-- DIRECTIONS --
Search the entries below for the string "block" and give the number of lines that hold it, nothing else.

-- SOURCE DATA --

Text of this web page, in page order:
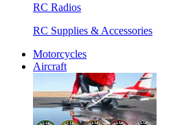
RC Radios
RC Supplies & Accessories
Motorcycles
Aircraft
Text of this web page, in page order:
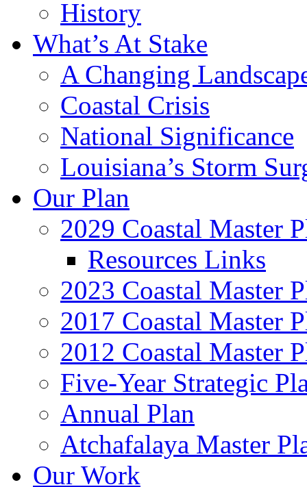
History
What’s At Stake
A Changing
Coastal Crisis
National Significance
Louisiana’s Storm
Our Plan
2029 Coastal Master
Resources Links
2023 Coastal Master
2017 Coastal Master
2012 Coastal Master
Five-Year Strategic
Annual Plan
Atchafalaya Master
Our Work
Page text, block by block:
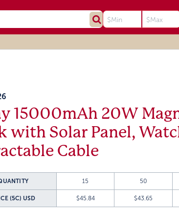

* * *

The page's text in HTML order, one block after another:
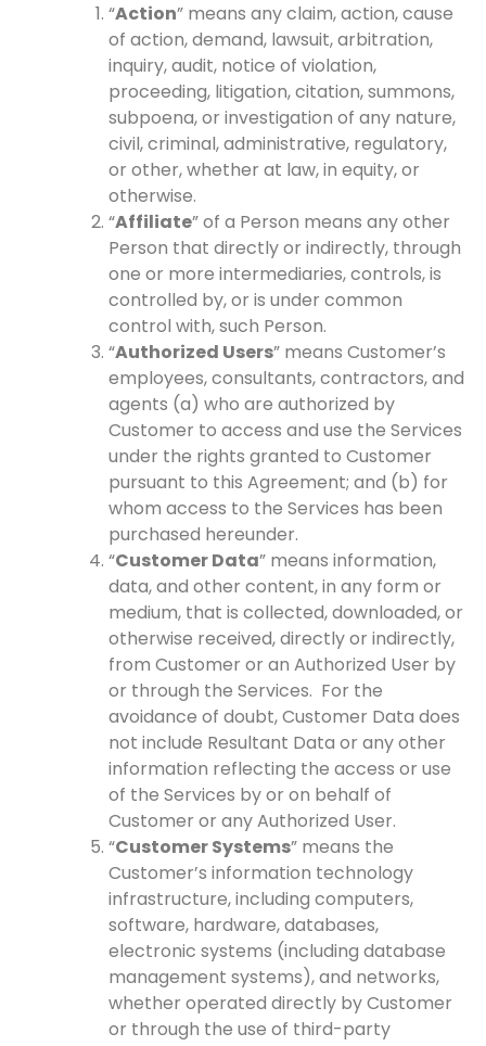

-- REPLY --
2